Why you should buy shares in BlackBerry right now - techvibes
http://www.techvibes.com/blog/why-you-should-buy-shares-in-research-in-motion-right-now-2011-01-06

======
axiom
Also their recent strategy of suing successful developers on their platform
shows they're serious about keeping the Blackberry competitive!

I know that's the kind of company I'd bet on.

------
RodgerTheGreat
This article fails to make a convincing argument for how the Playbook will
fare any better than the dozens of "me too" Android tablets already on the
market.

Why do enterprise customers need tablet devices?

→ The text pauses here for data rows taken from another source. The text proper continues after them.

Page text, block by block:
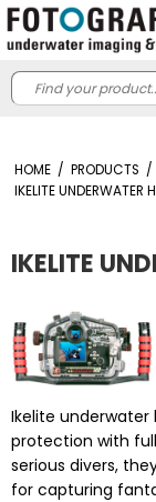
HOME / PRODUCTS /
IKELITE UNDERWATER
IKELITE
Ikelite
protection with
serious divers,
for capturing
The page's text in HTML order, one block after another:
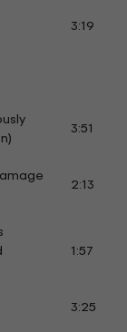
3:19
3:51
2:13
1:57
3:25
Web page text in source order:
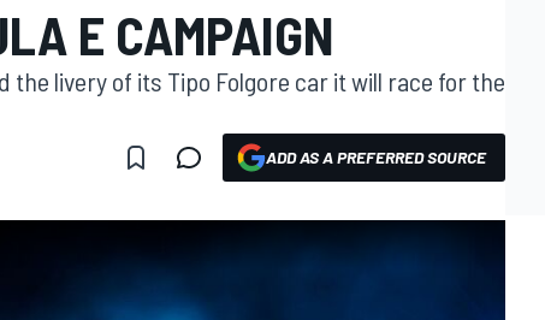
E CAMPAIGN
the livery of its Tipo Folgore car it will race for the
ADD AS A PREFERRED SOURCE
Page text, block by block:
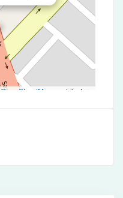
OpenStreetMap contributors
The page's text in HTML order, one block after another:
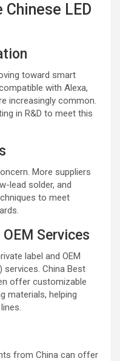
LED
toward smart
with Alexa,
increasingly common.
in R&D to meet this
More suppliers
lead solder, and
to meet
Services
label and OEM
services. China Best
offer customizable
materials, helping
from China can offer
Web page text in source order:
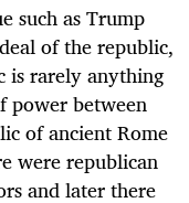
such as Trump
of the republic,
is rarely anything
power between
of ancient Rome
were republican
and later there
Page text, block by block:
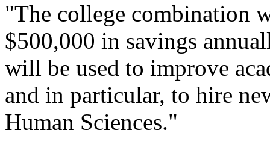
"The college combination
$500,000 in savings
will be used to improve
and in particular, to hire
Human Sciences."
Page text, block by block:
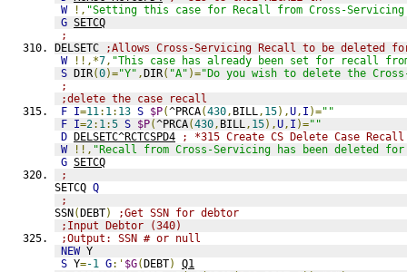
W
!, "Setting this case for Recall from Cross-
G SETCQ
;
DELSETC
;Allows Cross-Servicing Recall to be deleted
W
!!,*7, "This case has already been set for recall
S DIR(0)="Y" ,DIR( "A" )="Do you wish to delete the
;
;delete the case recall
F I=11: 1: 13 S $P(^PRCA(430, BILL, 15),U, I )=""
F I=2: 1:5 S $P(^PRCA(430, BILL, 15),U, I )=""
D DELSETC^RCTCSPD4
; *315 Create CS Delete Case
W
!!, "Recall from Cross-Servicing has been deleted
G SETCQ
;
SETCQ Q
;
SSN(DEBT)
;Get SSN for debtor
;Input Debtor (340)
;Output: SSN # or null
NEW Y
S Y=-1 G:' $G(DEBT)
Q1
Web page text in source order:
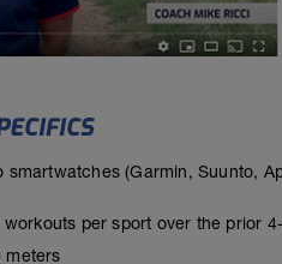
(Garmin, Suunto,
per sport over the prior
meters
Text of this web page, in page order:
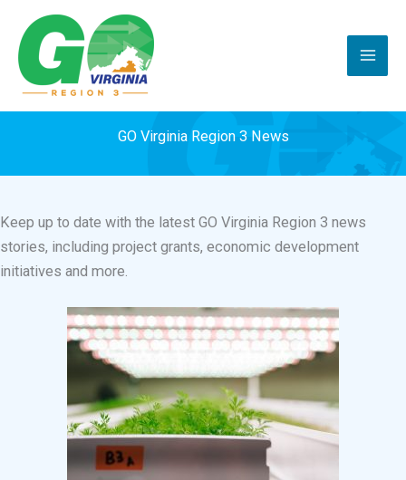
content
GO Virginia Region 3 News
Keep up to date with the latest GO Virginia Region 3 news
stories, including project grants, economic development
initiatives and more.
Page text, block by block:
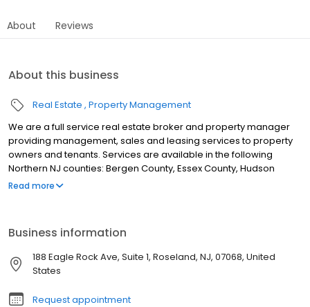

What is the advantage to a
tablet device running the RIM OS versus whatever desktop operating system the
company uses for the rest of their infrastructure? Is RIM going to make
another aborted attempt at pushing their app store, or are they betting on a
third party to pick up the slack?

Opinions are cheap- let's see some harder facts.

------
radicaldreamer
Actually, the company that seems most promising to me at the moment (as an
undervalued stock) is HP.

WebOS is a solid OS and HP has a lot of experience making and shipping
hardware. There's a lot of potential for integration between WebOS and the
other devices they already make: laptops, printers, netbooks, phones, and
tablets.

------
vessenes
My favorite line in the article is when he says that RIM has "two CEOs".

If one is good, two must be better!

I don't have any investment advice re: RIM, but I can say with confidence that
we're not downloading their tablet SDK anytime soon.

------
ConceptDog
With the flood of android tablets that'll be coming out later this year, the
price point for the blackberry tablet is way too high. Even apple will likely
have a price drop associated with iPad2.

Blackberry is heading back to enterprise, and that's where it should try to
solidify.

------
booi
By the sound of the article, I don't think the author even owns a blackberry
smartphone. I do. It's garbage. Think companies will stay loyal to BB? Think
again. A tablet device that nobody has touched yet is a non-product in my
mind.

------
dholowiski
I should buy RIMM because - google and apple haven't eaten their lunch in
corporations, yet, and the playbook, a product that doesn't even exist, might
make #2 in the tablet market? And how many new tablets are being released at
ces?

------
pbhjpbhj
>Why you should buy shares in BlackBerry right now

Because I just did and I want a quick out ...!?